Unnamed: 0,date,order_number,order_increasing
0,2018-01-07,33841906,True
1,2018-01-22,34008921,True
2,2018-01-25,34397468,True
3,2018-02-06,34434432,True
4,2018-02-08,34579365,True
...,...,...,...
851,2022-12-26,89053562,True
852,2022-12-27,89078365,True
853,2022-12-28,89109007,True
854,2022-12-29,89139373,True


In [8]:
orders1.value_counts('order_increasing')

order_increasing
True     638
False    218
Name: count, dtype: int64

In [9]:
# drop all rows where order_increasing == False

orders2 = orders1[orders1['order_increasing'] == True]
orders2.value_counts('order_increasing')

order_increasing
True    638
Name: count, dtype: int64

In [10]:
orders2.head()

Unnamed: 0,date,order_number,order_increasing
0,2018-01-07,33841906,True
1,2018-01-22,34008921,True
2,2018-01-25,34397468,True
3,2018-02-06,34434432,True
4,2018-02-08,34579365,True


In [11]:
# drop the feature 'order_increasing'

orders3 = orders2.drop(columns=['order_increasing'])
orders3.head()

Unnamed: 0,date,order_number
0,2018-01-07,33841906
1,2018-01-22,34008921
2,2018-01-25,34397468
3,2018-02-06,34434432
4,2018-02-08,34579365


In [12]:
# Resample to quarterly frequency and aggregate using sum
# Set 'date' as the index for resampling
orders3 = orders3.set_index("date")

orders_quarterly = orders3.resample("Q").sum().reset_index()

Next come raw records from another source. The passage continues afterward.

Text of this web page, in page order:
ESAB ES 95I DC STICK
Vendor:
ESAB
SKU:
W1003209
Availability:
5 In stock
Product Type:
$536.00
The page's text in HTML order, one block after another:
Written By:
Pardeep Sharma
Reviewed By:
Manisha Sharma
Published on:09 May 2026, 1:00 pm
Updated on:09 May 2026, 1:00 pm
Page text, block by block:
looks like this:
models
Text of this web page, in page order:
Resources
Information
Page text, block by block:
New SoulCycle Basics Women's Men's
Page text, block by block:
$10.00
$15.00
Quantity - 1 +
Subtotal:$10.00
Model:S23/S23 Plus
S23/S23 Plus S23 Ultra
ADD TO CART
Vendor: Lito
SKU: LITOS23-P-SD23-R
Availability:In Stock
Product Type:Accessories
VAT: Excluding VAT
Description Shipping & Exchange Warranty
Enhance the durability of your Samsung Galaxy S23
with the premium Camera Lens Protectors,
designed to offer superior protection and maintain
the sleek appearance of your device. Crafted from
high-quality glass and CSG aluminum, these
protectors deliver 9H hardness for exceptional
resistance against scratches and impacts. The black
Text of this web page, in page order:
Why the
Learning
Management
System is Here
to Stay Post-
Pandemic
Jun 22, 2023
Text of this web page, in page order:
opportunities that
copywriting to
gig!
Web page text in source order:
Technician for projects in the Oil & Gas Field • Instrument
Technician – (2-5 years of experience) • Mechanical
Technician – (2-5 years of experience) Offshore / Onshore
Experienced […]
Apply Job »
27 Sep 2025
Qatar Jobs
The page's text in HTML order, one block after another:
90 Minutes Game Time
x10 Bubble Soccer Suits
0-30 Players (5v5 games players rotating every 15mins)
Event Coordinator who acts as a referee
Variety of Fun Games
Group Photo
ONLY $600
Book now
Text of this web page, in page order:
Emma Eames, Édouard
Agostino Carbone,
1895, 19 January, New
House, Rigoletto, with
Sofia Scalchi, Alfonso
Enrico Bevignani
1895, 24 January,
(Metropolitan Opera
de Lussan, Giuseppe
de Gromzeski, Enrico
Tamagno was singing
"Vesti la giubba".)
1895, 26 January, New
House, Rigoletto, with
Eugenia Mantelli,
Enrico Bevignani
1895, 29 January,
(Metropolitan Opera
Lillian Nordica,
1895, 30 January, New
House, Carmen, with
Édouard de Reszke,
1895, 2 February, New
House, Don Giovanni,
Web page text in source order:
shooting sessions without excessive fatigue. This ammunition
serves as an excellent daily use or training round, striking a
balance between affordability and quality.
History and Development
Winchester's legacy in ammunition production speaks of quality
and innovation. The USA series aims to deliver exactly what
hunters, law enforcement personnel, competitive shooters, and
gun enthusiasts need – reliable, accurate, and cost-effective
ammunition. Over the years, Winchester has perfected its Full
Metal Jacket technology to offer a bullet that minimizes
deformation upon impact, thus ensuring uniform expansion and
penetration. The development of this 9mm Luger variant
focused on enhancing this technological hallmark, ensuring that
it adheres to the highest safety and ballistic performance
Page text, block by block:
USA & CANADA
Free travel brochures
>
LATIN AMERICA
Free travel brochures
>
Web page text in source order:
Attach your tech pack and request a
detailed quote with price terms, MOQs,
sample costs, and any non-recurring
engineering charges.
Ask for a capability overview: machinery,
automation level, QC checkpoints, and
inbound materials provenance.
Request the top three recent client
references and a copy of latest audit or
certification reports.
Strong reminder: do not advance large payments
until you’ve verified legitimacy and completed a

orders_quarterly['quarter'] = orders_quarterly['date'].dt.to_period('Q').astype(str)

orders_quarterly = orders_quarterly.drop(columns=['date'])

orders_quarterly.head()

  orders_quarterly = orders3.resample("Q").sum().reset_index()


Unnamed: 0,order_number,quarter
0,455381458,2018Q1
1,922108174,2018Q2
2,890192139,2018Q3
3,1515523453,2018Q4
4,1081879820,2019Q1


In [13]:
orders_quarterly.shape

(20, 2)

# Transaction data

In [14]:
transaction_data.shape

(1826, 4)

In [15]:
transaction_data.dtypes

date                         datetime64[ns]
total_spend_index                   float64
gross_orders_index                  float64
weekly_active_users_index           float64
dtype: object

In [16]:
transaction_data.head()

Unnamed: 0,date,total_spend_index,gross_orders_index,weekly_active_users_index
0,2018-01-01,0.052537,0.158983,1.563652
1,2018-01-02,0.839176,1.430843,1.628314
2,2018-01-03,0.182855,0.476948,1.63374
3,2018-01-04,2.364675,1.90779,1.657706
4,2018-01-05,0.687484,1.27186,1.679863


In [17]:
def date_sorting(df, date_col):

    # Ensure DataFrame is sorted by date
    df = df.sort_values(by=date_col).reset_index(drop=True)

    return df

In [18]:
transaction1 = date_sorting(transaction_data, 'date')
transaction1.head()

Unnamed: 0,date,total_spend_index,gross_orders_index,weekly_active_users_index
0,2018-01-01,0.052537,0.158983,1.563652
1,2018-01-02,0.839176,1.430843,1.628314
2,2018-01-03,0.182855,0.476948,1.63374
3,2018-01-04,2.364675,1.90779,1.657706
4,2018-01-05,0.687484,1.27186,1.679863


In [19]:

# Set 'date' as the index for resampling
transaction1 = transaction1.set_index("date")

# Resample to quarterly frequency and aggregate using sum
transaction_quarterly = transaction1.resample("Q").sum().reset_index()

transaction_quarterly['quarter'] = transaction_quarterly['date'].dt.to_period('Q').astype(str)

transaction_quarterly = transaction_quarterly.drop(columns=['date'])

transaction_quarterly.head()

  transaction_quarterly = transaction1.resample("Q").sum().reset_index()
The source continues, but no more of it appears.